→ **Required action**:
Reproduce word for word, from the entries below, the line with "So were there", the line with "And if so, why", and every line between them, and nothing more.

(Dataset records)
┏━━

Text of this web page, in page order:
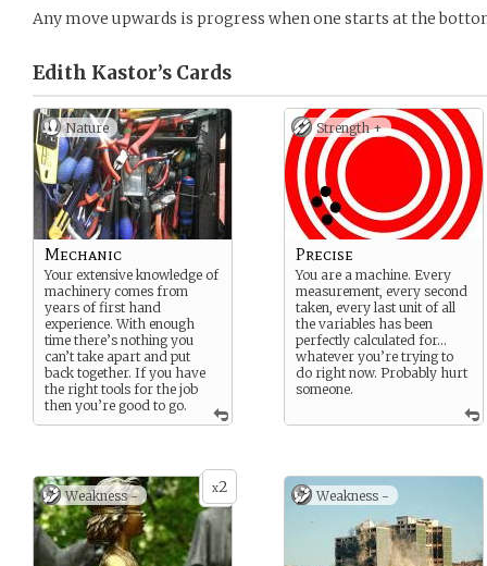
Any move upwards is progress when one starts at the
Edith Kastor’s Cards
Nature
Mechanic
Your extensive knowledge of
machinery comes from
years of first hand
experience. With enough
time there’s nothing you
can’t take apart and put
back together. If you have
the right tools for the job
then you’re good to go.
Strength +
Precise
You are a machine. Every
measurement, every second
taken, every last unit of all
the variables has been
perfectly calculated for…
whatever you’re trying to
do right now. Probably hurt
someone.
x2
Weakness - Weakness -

┗━━
┏━━

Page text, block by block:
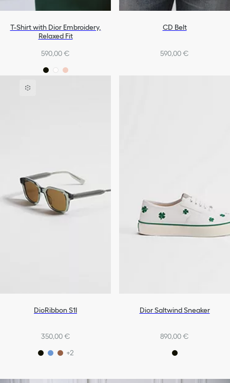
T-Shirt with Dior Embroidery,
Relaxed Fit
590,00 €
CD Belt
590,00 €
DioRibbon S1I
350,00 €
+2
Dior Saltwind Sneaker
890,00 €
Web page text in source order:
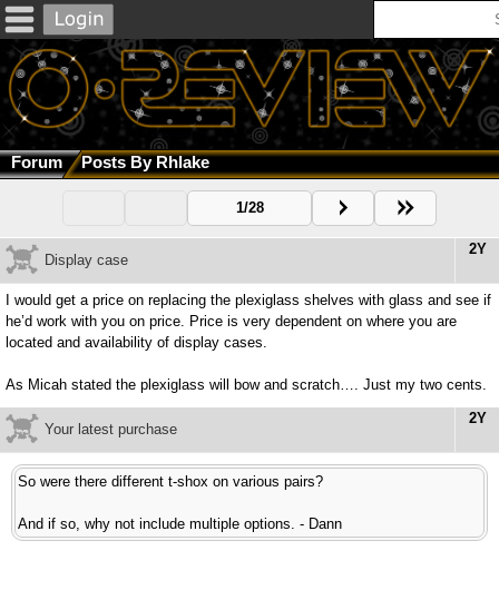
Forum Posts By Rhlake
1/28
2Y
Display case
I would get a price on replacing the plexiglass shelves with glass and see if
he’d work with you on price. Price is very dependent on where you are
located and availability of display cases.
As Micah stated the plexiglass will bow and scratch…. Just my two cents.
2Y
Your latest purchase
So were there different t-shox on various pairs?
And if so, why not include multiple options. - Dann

┗━━

→ **Solution to this task**:
So were there different t-shox on various pairs?
And if so, why not include multiple options. - Dann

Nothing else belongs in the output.